Jessica, I’m a massive fan of Cloud Atlas, so perhaps that means you’ll enjoy this one?! The library sounds like a good plan. They should have loads of copies now this is a R&J book.

Maybe you’re reading too quickly? This is a brilliant read. A mystery, a love story, a wild romp through Spain and insanity. For me, it was a fabulous exploration of what can happen in the face of great loss. Just sticking up for poor Waiting for Columbus…It really worked for me!!!!

Sorry, just read through this review again. Of course, you’re not supposed to feel “right” when telephones and televisions start popping up in the 15th century! That was the point…
It didn’t work for you….fair enough. But to slam a book because it made you feel something? Hmmm…

Harry, Its great to know that you enjoyed it.

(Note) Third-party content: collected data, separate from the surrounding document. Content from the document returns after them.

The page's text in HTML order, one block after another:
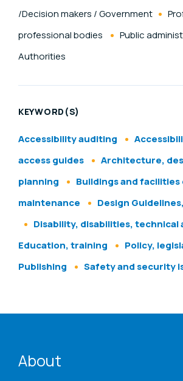
/Decision makers / Government
professional bodies
Public
Authorities
KEYWORD(S)
Accessibility auditing
access guides
Architecture,
planning
Buildings and facilities
maintenance
Design
Disability, disabilities, technical
Education, training
Policy,
Publishing
Safety and security
About
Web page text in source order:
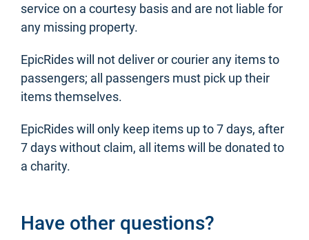
service on a courtesy basis and are not liable for
any missing property.
EpicRides will not deliver or courier any items to
passengers; all passengers must pick up their
items themselves.
EpicRides will only keep items up to 7 days, after
7 days without claim, all items will be donated to
a charity.
Have other questions?
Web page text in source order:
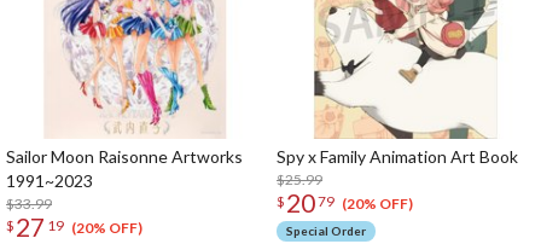
Sailor Moon Raisonne Artworks
1991~2023
$33.99
$ 27 19 (20% OFF)
Spy x Family Animation Art Book
$25.99
$ 2079 (20% OFF)
Special Order
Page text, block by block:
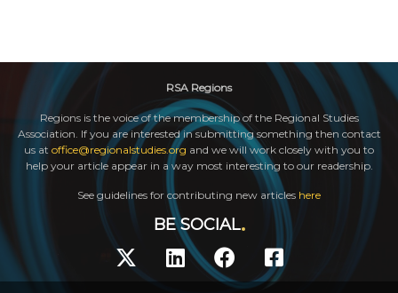
RSA Regions
Regions is the voice of the membership of the Regional Studies
Association. If you are interested in submitting something then contact
us at office@regionalstudies.org and we will work closely with you to
help your article appear in a way most interesting to our readership.
See guidelines for contributing new articles here
BE SOCIAL
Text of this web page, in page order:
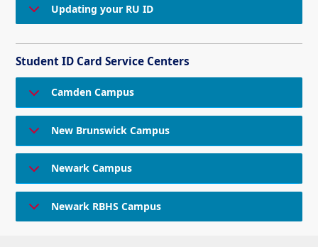
Updating your RU ID
Student ID Card Service Centers
Camden Campus
New Brunswick Campus
Newark Campus
Newark RBHS Campus
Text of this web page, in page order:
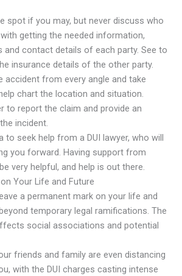
spot if you may, but never discuss who
getting the needed information,
and contact details of each party. See to
insurance details of the other party.
accident from every angle and take
chart the location and situation.
to report the claim and provide an
incident.
to seek help from a DUI lawyer, who will
you forward. Having support from
very helpful, and help is out there.
Your Life and Future
a permanent mark on your life and
temporary legal ramifications. The
social associations and potential
friends and family are even distancing
with the DUI charges casting intense
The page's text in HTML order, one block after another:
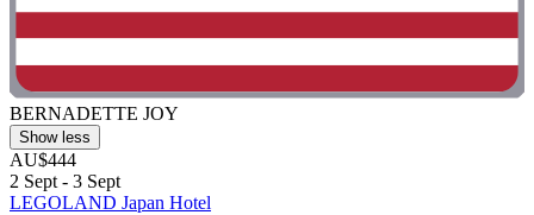
BERNADETTE JOY
Show less
AU$444
2 Sept - 3 Sept
LEGOLAND Japan Hotel
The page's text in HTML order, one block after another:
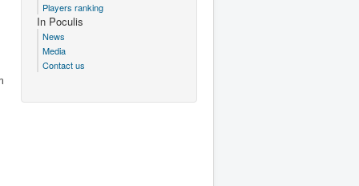
Players ranking
In Poculis
News
Media
Contact us
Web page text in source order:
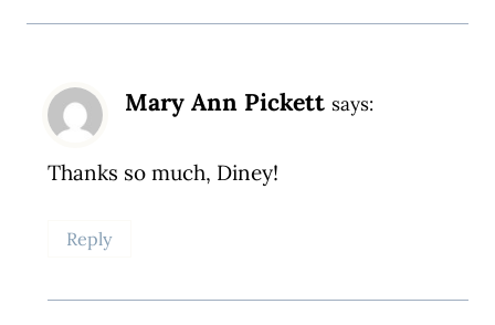
Mary Ann Pickett says:
Thanks so much, Diney!
Reply
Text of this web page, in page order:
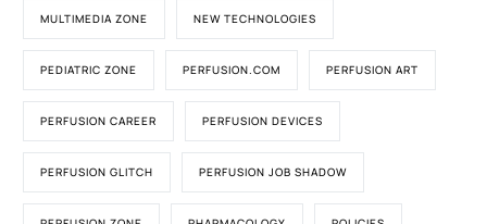
MULTIMEDIA ZONE NEW TECHNOLOGIES
PEDIATRIC ZONE PERFUSION.COM PERFUSION ART
PERFUSION CAREER PERFUSION DEVICES
PERFUSION GLITCH PERFUSION JOB SHADOW
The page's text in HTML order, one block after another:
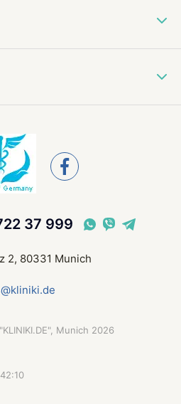
37 999
2, 80331 Munich
Munich 2026
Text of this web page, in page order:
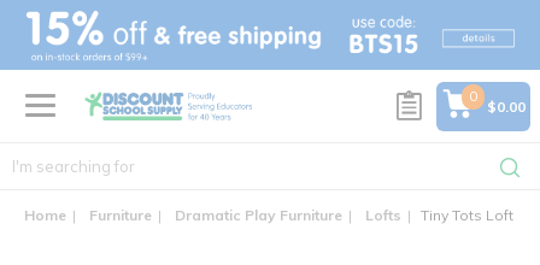
text.skipToContent
text.skipToNavigation
0
$0.00
Home Furniture Dramatic Play Furniture Lofts Tiny Tots Loft
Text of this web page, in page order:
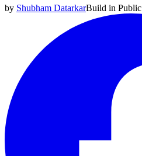
by Shubham DatarkarBuild in Public

I hope that I didn’t slam it. I’d like to think that I showed how many other people raved about it and how it was just personal taste in books that prevented me from enjoying it. We can’t all like the same books. 🙁

I know. I know. I’m still trying to get
through Life of Pi. I’ve tried three times and
it’s just not working. But so many people
have said it’s a great book…You did talk about the
positive reviews.

Harry, I’m a massive fan of Life of Pi, so it does look as though we have a very different taste in books.

It sounds as though you should give up on Pi and move onto a book you’re more likely to enjoy.

Thanks for all the comments 🙂

This is an excellent, well-reasoned review. I, too, have seen many reviews raving about this book. Thank you for bringing another side to the light. I’ll still probably read this one eventually, but like some of the others, I’ll probably get it from the library.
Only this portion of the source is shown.